Gun Law 101: National Firearms Act of 1934

If we are going to have any understanding of any potential
legislative changes that may be coming, we need know
how things stand now, and why firearms receive so much
legislative attention. So let’s go back a
ways. All the way back to the 1930s.
Back then, mobsters and bootleggers received a fair amount
of media scrutiny. Running liquor was a (sometimes)
profitable business, and some of the parties involved
armed themselves with revolvers, pistols, modified shotguns
and early machine guns (like the Thompson Model 1927 A1).
There may have been some rifles thrown in, too, but you can
see where this is going. When legislators decided to
regulate firearms, they targeted the favorites of organized
crime. In 1934, Congress passed the National Firearms
Act (NFA). The law, modified slightly in 1968, had
some far reaching effects.
The Ban
Even though the NFA has been in place for almost 80 years,
many people still don’t understand it. To be
slightly reductive, the NFA restricts sales, ownership, use,
and transport of short barreled rifles, short barreled
shotguns, machine guns, silencers and suppressors, and
“destructive devices.” The emphasis seemed to
focus on firepower (machine guns), concealable weapons
(short this, short that, silenced etc.), and things that are
generally deemed destructive.
Just to make things really cloudy, it provides one more
category of banned items that is commonly labeled “any
other weapon.”
The common definitions.
•Machine guns—should be obvious to most Guns.com
readers. Full auto or burst fire. Because the
magic of automatic fire happens in the receiver of a
firearm, the receiver has been designated the “firearm”
itself.
•Short-barreled rifles (SBRs)—a rifle with a buttstock
and either a rifled barrel under 16&#8243; long or an overall
length under 26&#8243;. If a rifle has a collapsible stock, the
length is measured with the stock extended.
•Short barreled shotguns (SBSs)—if a shotgun’s barrel
is under 18&#8243;, it is designated as an SBS. Likewise,
if the total length is under 26&#8243; (even if the barrel is
longer than 18&#8243;) it is still considered an SBS. But
it has to have a buttstock to be considered a shotgun in
this category. Otherwise it is a smooth bore pistol.
•Silencers —anything that is portable and attaches to a
firearm to disguise the sound.
•Destructive Devices (DDs)—this is a broad category that
covers explosives, missiles, and poison gases. It also
covers anything really big, like firearms with bores over
.50 (except shotguns, which are seen to have legitimate
sporting uses).
•Any Other Weapons (AOWs)—this one can be
confusing. The term comes from language used to cover
anything the legislators hadn’t considered, or that might
be developed in response to to NFA regulation.
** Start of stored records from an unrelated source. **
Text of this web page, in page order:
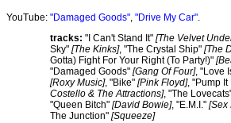
YouTube: "Damaged Goods", "Drive My Car".
tracks: "I Can't Stand It" [The Velvet
Sky" [The Kinks], "The Crystal Ship" [The
Gotta) Fight For Your Right (To Party!)"
"Damaged Goods" [Gang Of Four], "Love
[Roxy Music], "Bike" [Pink Floyd], "Pump It
Costello & The Attractions], "The
"Queen Bitch" [David Bowie], "E.M.I." [Sex
The Junction" [Squeeze]
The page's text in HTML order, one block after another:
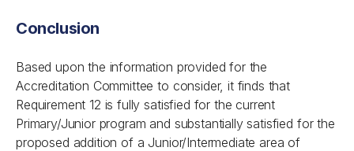
Conclusion
Based upon the information provided for the
Accreditation Committee to consider, it finds that
Requirement 12 is fully satisfied for the current
Primary/Junior program and substantially satisfied for the
proposed addition of a Junior/Intermediate area of
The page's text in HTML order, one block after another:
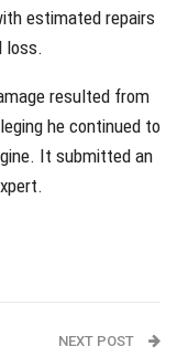
estimated repairs
loss.
resulted from
he continued to
It submitted an
NEXT POST
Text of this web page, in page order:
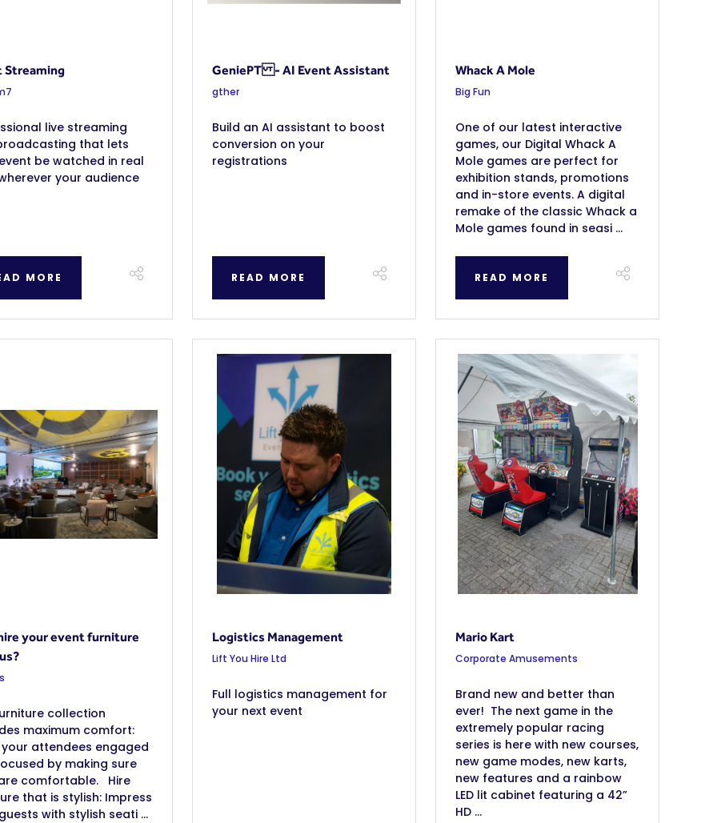
Streaming
live streaming
that lets
be watched in real
your audience
MORE
GeniePT - AI Event Assistant
gther
Build an AI assistant to boost
conversion on your
registrations
READ MORE
Whack A Mole
Big Fun
One of our latest interactive
games, our Digital Whack A
Mole games are perfect for
exhibition stands, promotions
and in-store events. A digital
remake of the classic Whack a
Mole games found in seasi ...
READ MORE
your event furniture
collection
maximum comfort:
your attendees engaged
by making sure
comfortable. Hire
that is stylish: Impress
with stylish seati ...
Logistics Management
Lift You Hire Ltd
Full logistics management for
your next event
Mario Kart
Corporate Amusements
Brand new and better than
ever! The next game in the
extremely popular racing
series is here with new courses,
new game modes, new karts,
new features and a rainbow
LED lit cabinet featuring a 42”
HD ...

The
most common guns to be classified as AOWs are smooth bore
pistols (which are made without stocks, so they aren’t
technically “shotguns”), guns that are disguised as
other things (or hidden inside other objects), or handguns
with forward grips.
Why is the NFA important?
With the passage of the NFA, these guns immediately faced
severe restrictions. While owning them is still
technically legal, they must be registered (which isn’t
exactly easy) and they are taxed more heavily ($200 for
owning a silencer, for example, or as low as $5 for some
smooth bore pistols, like the Serbu Super Shorty pictured
earlier). Anyone wanting to own one or manufacture one
has to go through the BATFE for approval.
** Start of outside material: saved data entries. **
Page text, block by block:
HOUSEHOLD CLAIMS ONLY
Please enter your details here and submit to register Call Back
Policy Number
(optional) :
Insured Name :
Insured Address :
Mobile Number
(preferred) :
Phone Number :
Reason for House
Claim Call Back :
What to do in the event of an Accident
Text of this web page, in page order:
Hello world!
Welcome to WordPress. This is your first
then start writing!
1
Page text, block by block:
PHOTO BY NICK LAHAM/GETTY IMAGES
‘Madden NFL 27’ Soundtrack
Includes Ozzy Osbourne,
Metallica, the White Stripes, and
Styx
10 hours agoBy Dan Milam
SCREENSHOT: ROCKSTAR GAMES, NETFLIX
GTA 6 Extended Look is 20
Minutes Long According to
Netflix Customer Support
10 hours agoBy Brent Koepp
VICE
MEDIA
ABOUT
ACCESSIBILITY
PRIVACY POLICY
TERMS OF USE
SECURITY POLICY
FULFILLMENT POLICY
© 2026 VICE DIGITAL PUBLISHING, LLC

It is a fascinating snapshot of our American reactionary
impulses, for one. Has any would-be bank robber
remembered the NFA and resisted the temptation to take a
hacksaw to his scatter-gun in the hopes that it might fit
more easily inside his trench coat? Doubt it.
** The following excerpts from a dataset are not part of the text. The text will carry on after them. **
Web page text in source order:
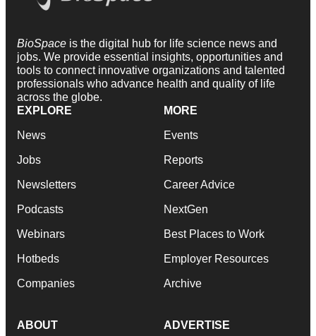
BioSpace is the digital hub for life science news and
jobs. We provide essential insights, opportunities and
tools to connect innovative organizations and talented
professionals who advance health and quality of life
across the globe.
EXPLORE
News
Jobs
Newsletters
Podcasts
Webinars
Hotbeds
Companies
MORE
Events
Reports
Career Advice
NextGen
Best Places to Work
Employer Resources
Archive
ABOUT ADVERTISE
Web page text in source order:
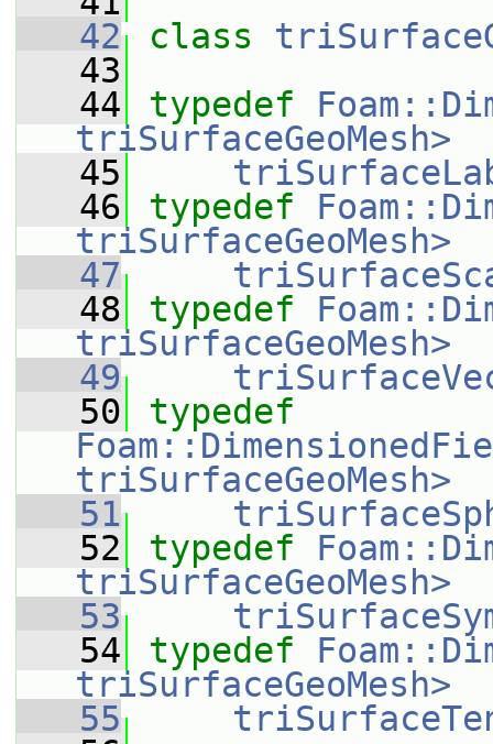
   42
class
   43
   44
typedef
triSurfaceGeoMesh>
   45
   46
typedef
triSurfaceGeoMesh>
   47
   48
typedef
triSurfaceGeoMesh>
   49
   50
typedef
triSurfaceGeoMesh>
   51
   52
typedef
triSurfaceGeoMesh>
   53
   54
typedef
triSurfaceGeoMesh>
   55
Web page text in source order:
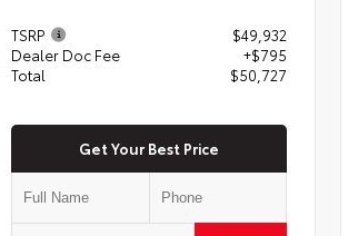
TSRP
$49,932
Dealer Doc Fee
+$795
Total
$50,727
Get Your Best Price
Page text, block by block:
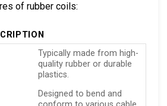
of rubber coils:
Typically made from high-
quality rubber or durable
plastics.
Designed to bend and
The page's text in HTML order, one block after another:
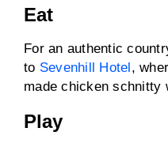
Eat
For an authentic
to Sevenhill Hotel,
made chicken schnitty
Play
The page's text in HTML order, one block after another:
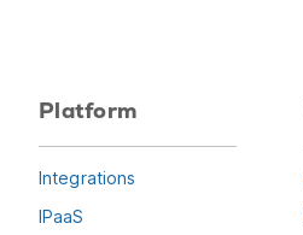
Platform
Integrations
IPaaS
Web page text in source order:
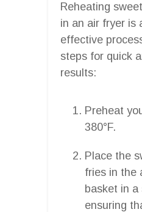
Reheating
in an air fryer is
effective
steps for quick
results:
Preheat
380°F.
Place the
fries in the
basket in a
ensuring
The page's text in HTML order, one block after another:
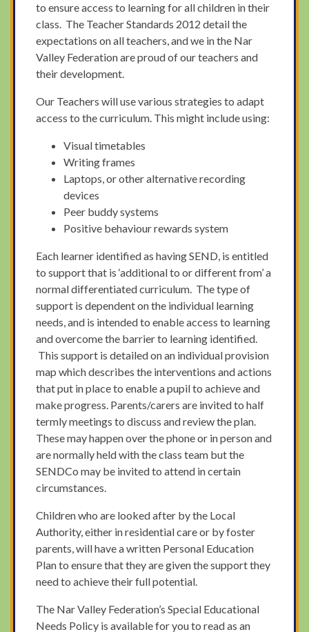
to ensure access to learning for all children in their
class. The Teacher Standards 2012 detail the
expectations on all teachers, and we in the Nar
Valley Federation are proud of our teachers and
their development.
Our Teachers will use various strategies to adapt
access to the curriculum. This might include using:
Visual timetables
Writing frames
Laptops, or other alternative recording
devices
Peer buddy systems
Positive behaviour rewards system
Each learner identified as having SEND, is entitled
to support that is ‘additional to or different from’ a
normal differentiated curriculum. The type of
support is dependent on the individual learning
needs, and is intended to enable access to learning
and overcome the barrier to learning identified.
This support is detailed on an individual provision
map which describes the interventions and actions
that put in place to enable a pupil to achieve and
make progress. Parents/carers are invited to half
termly meetings to discuss and review the plan.
These may happen over the phone or in person and
are normally held with the class team but the
SENDCo may be invited to attend in certain
circumstances.
Children who are looked after by the Local
Authority, either in residential care or by foster
parents, will have a written Personal Education
Plan to ensure that they are given the support they
need to achieve their full potential.
The Nar Valley Federation’s Special Educational
Needs Policy is available for you to read as an
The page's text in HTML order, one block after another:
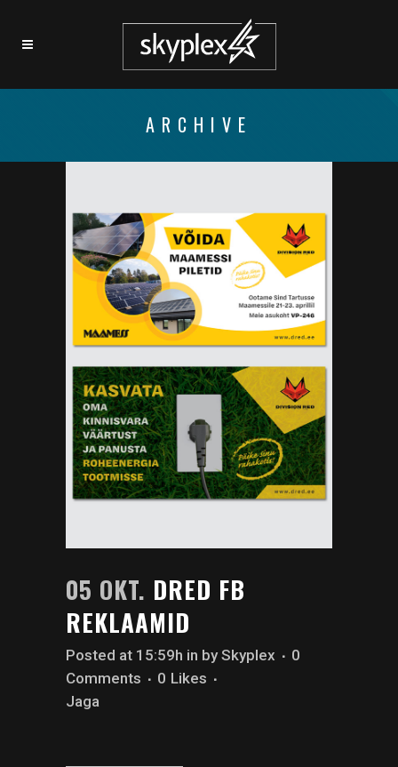
ARCHIVE
05 OKT. DRED FB
REKLAAMID
Posted at 15:59h in bySkyplex
0
Comments
0 Likes
Jaga
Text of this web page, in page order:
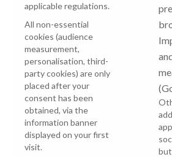
applicable regulations.
All non-essential
cookies (audience
measurement,
personalisation, third-
party cookies) are only
placed after your
consent has been
obtained, via the
information banner
displayed on your first
visit.
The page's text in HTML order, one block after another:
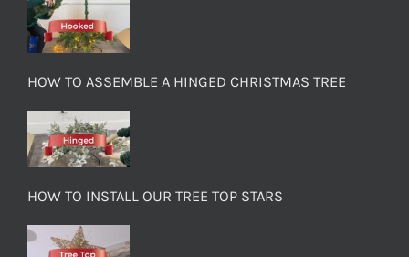
HOW TO ASSEMBLE A HINGED CHRISTMAS TREE
HOW TO INSTALL OUR TREE TOP STARS
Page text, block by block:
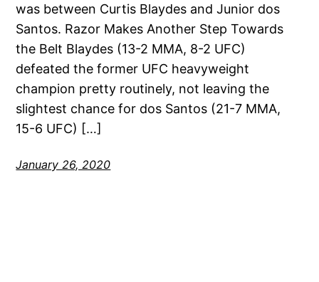
was between Curtis Blaydes and Junior dos
Santos. Razor Makes Another Step Towards
the Belt Blaydes (13-2 MMA, 8-2 UFC)
defeated the former UFC heavyweight
champion pretty routinely, not leaving the
slightest chance for dos Santos (21-7 MMA,
15-6 UFC) […]
January 26, 2020
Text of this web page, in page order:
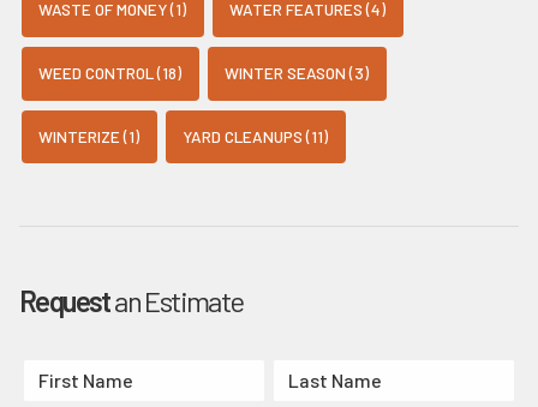
WASTE OF MONEY (1) WATER FEATURES (4)
WEED CONTROL (18) WINTER SEASON (3)
WINTERIZE (1) YARD CLEANUPS (11)
Requestan Estimate

If you want a firearm (or suppressor or destructive device)
that is covered by the NFA, you can get it. The
paperwork is a hassle, to be sure (and impossible to get
cleared in certain places). But the paperwork is much
easier to handle than the consequences of being caught with
an unregistered NFA firearm.
But firearms enthusiasts should look at it from a cautionary
perspective, as well. This was possible. In
fact, it is one of several legislative acts that govern the
way we think about firearms. And the NFA will be the
cornerstone on which new restrictions will be built.
So pay heed to the winds of change. And if you’re at
all concerned, contact your political representatives and
support organizations that are fighting for common sense
legislation.

10 Arguments for Gun Control

There’s no doubt about it—we sure do love our guns. Last
year, the small arms survey concluded that the United States
has 88.9 firearms for every one hundred people. That’s
more than Yemen, Mexico, Pakistan, and the West Bank/Gaza
combined. Yet there’s a heck-load of research out there
indicating that a pinch of gun control would keep us safer,
and potentially even save our lives. After all:
10
More Guns Equal More Homicides
If you compared gun ownership levels with homicide rates,
what would you expect to see? Fewer people willing to start
a fight when everyone is armed? No correlation at all? Well,
not exactly: according to decades of data analyzed by the
Harvard School of Public Health, guns and homicides go
together like Nicholas Cage and terrible movies.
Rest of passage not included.